- **ENTRIES SHOWN**:
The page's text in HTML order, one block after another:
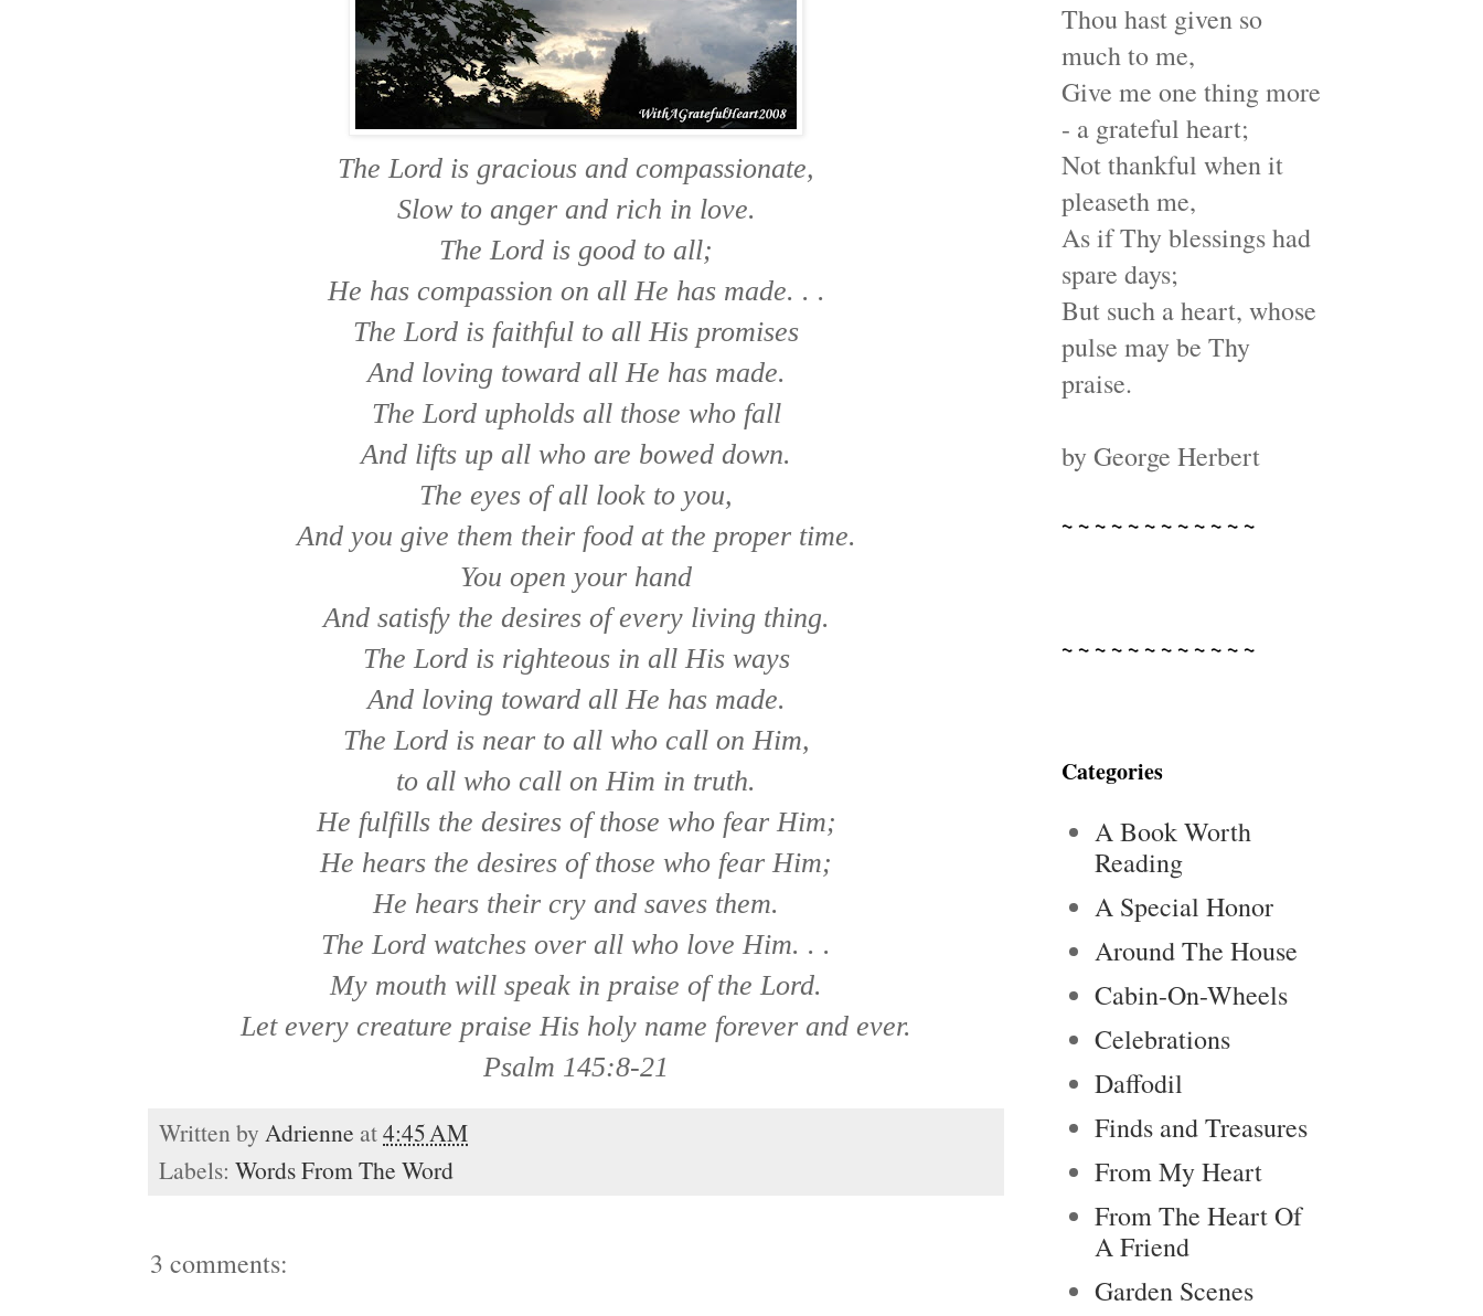
The Lord is gracious and compassionate,
Slow to anger and rich in love.
The Lord is good to all;
He has compassion on all He has made. . .
The Lord is faithful to all His promises
And loving toward all He has made.
The Lord upholds all those who fall
And lifts up all who are bowed down.
The eyes of all look to you,
And you give them their food at the proper time.
You open your hand
And satisfy the desires of every living thing.
The Lord is righteous in all His ways
And loving toward all He has made.
The Lord is near to all who call on Him,
to all who call on Him in truth.
He fulfills the desires of those who fear Him;
He hears the desires of those who fear Him;
He hears their cry and saves them.
The Lord watches over all who love Him. . .
My mouth will speak in praise of the Lord.
Let every creature praise His holy name forever and ever.
Psalm 145:8-21
Written by Adrienne at4:45 AM
Labels: Words From The Word
3 comments:
Thou hast given so
much to me,
Give me one thing more
- a grateful heart;
Not thankful when it
pleaseth me,
As if Thy blessings had
spare days;
But such a heart, whose
pulse may be Thy
praise.
by George Herbert
~ ~ ~ ~ ~ ~ ~ ~ ~ ~ ~ ~
~ ~ ~ ~ ~ ~ ~ ~ ~ ~ ~ ~
Categories
A Book Worth
Reading
A Special Honor
Around The House
Cabin-On-Wheels
Celebrations
Daffodil
Finds and Treasures
From My Heart
From The Heart Of
A Friend
Garden Scenes
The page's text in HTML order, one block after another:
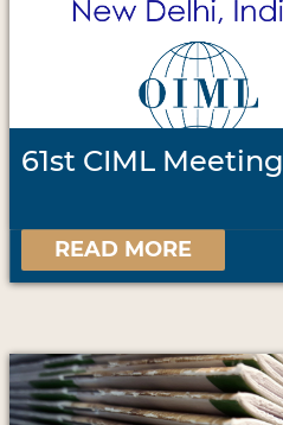
61st CIML Meeting
READ MORE
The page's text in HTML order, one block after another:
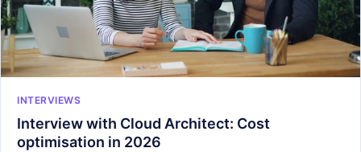
INTERVIEWS
Interview with Cloud Architect: Cost
optimisation in 2026
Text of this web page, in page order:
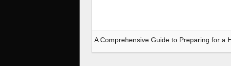
A Comprehensive Guide to Preparing for a
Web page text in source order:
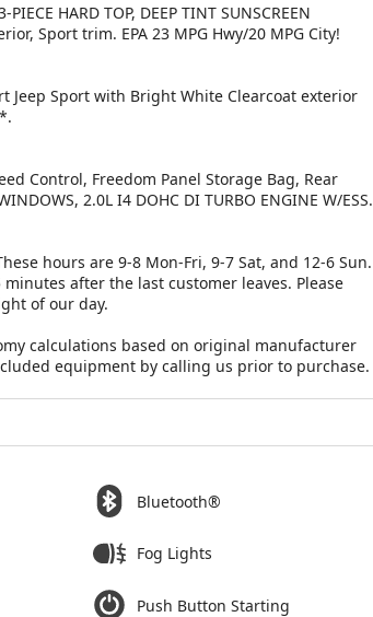
HARD TOP, DEEP TINT SUNSCREEN
Sport trim. EPA 23 MPG Hwy/20 MPG City!
Jeep Sport with Bright White Clearcoat exterior
Control, Freedom Panel Storage Bag, Rear
2.0L I4 DOHC DI TURBO ENGINE W/ESS.
hours are 9-8 Mon-Fri, 9-7 Sat, and 12-6 Sun.
after the last customer leaves. Please
of our day.
calculations based on original manufacturer
equipment by calling us prior to purchase.
Bluetooth®
Fog Lights
Push Button Starting
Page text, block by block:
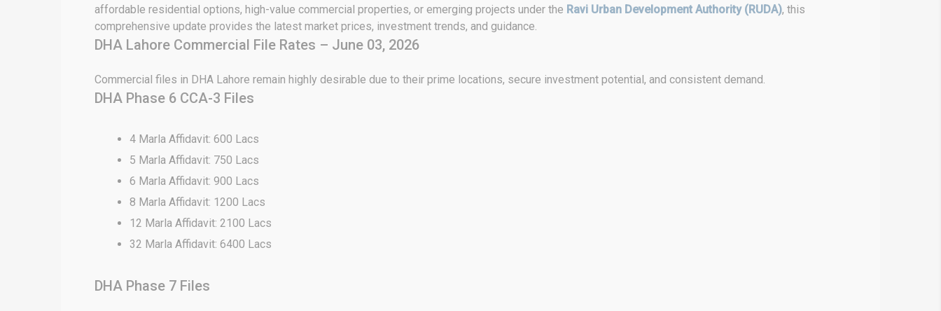
affordable residential options, high-value commercial properties, or emerging projects under the Ravi Urban Development Authority (RUDA), this
comprehensive update provides the latest market prices, investment trends, and guidance.
DHA Lahore Commercial File Rates – June 03, 2026
Commercial files in DHA Lahore remain highly desirable due to their prime locations, secure investment potential, and consistent demand.
DHA Phase 6 CCA-3 Files
4 Marla Affidavit: 600 Lacs
5 Marla Affidavit: 750 Lacs
6 Marla Affidavit: 900 Lacs
8 Marla Affidavit: 1200 Lacs
12 Marla Affidavit: 2100 Lacs
32 Marla Affidavit: 6400 Lacs
DHA Phase 7 Files
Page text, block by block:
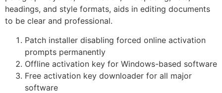
headings, and style formats, aids in editing documents
to be clear and professional.
Patch installer disabling forced online activation
prompts permanently
Offline activation key for Windows-based software
Free activation key downloader for all major
software
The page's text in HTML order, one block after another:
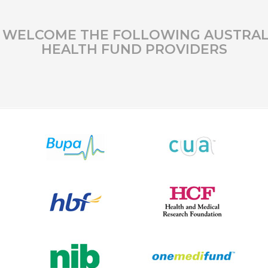
THE FOLLOWING
HEALTH FUND PROVIDERS
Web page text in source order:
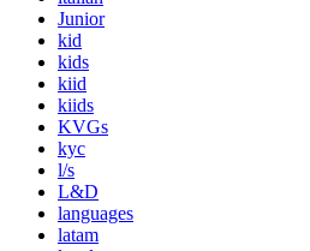
Junior
kid
kids
kiid
kiids
KVGs
kyc
l/s
L&D
languages
latam
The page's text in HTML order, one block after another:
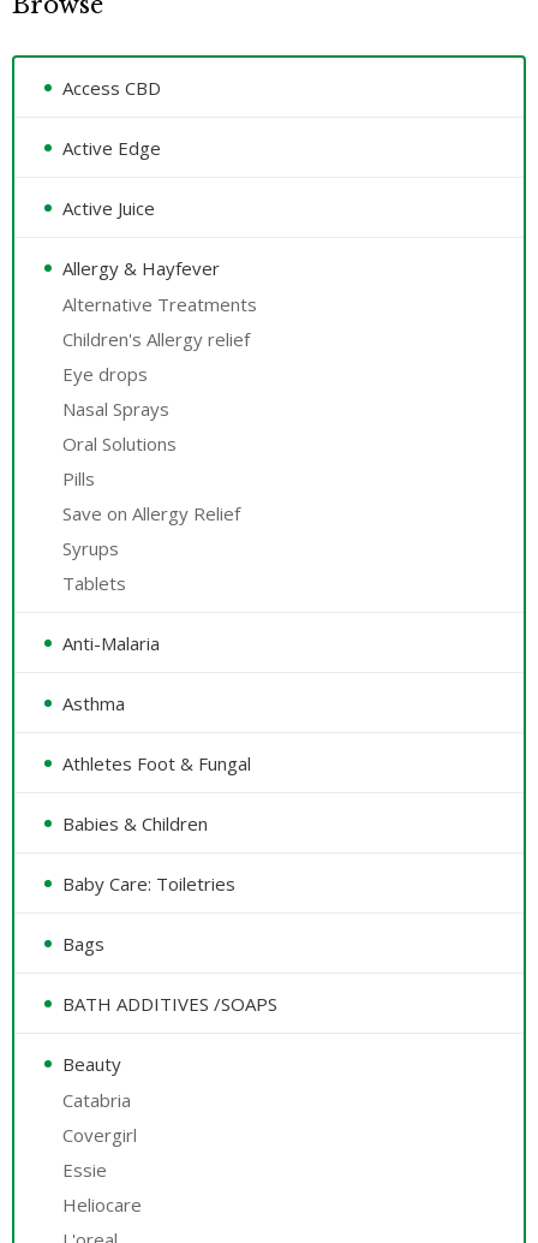
Access CBD
Active Edge
Active Juice
Allergy & Hayfever
Alternative Treatments
Children's Allergy relief
Eye drops
Nasal Sprays
Oral Solutions
Pills
Save on Allergy Relief
Syrups
Tablets
Anti-Malaria
Asthma
Athletes Foot & Fungal
Babies & Children
Baby Care: Toiletries
Bags
BATH ADDITIVES /SOAPS
Beauty
Catabria
Covergirl
Essie
Heliocare
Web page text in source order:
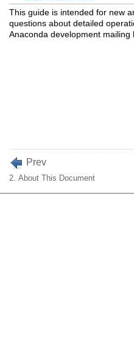
This guide is intended for new
questions about detailed
Anaconda development
Prev
2. About This Document
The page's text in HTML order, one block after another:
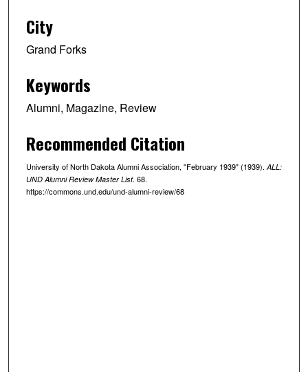
City
Grand Forks
Keywords
Alumni, Magazine, Review
Recommended Citation
University of North Dakota Alumni Association, "February 1939" (1939). ALL:
UND Alumni Review Master List. 68.
https://commons.und.edu/und-alumni-review/68

- **INSTRUCTIONS FOR THE TASK**: State how many lines in the material above hold the word "praise". Add nothing else.

- **TASK SOLUTION**: 3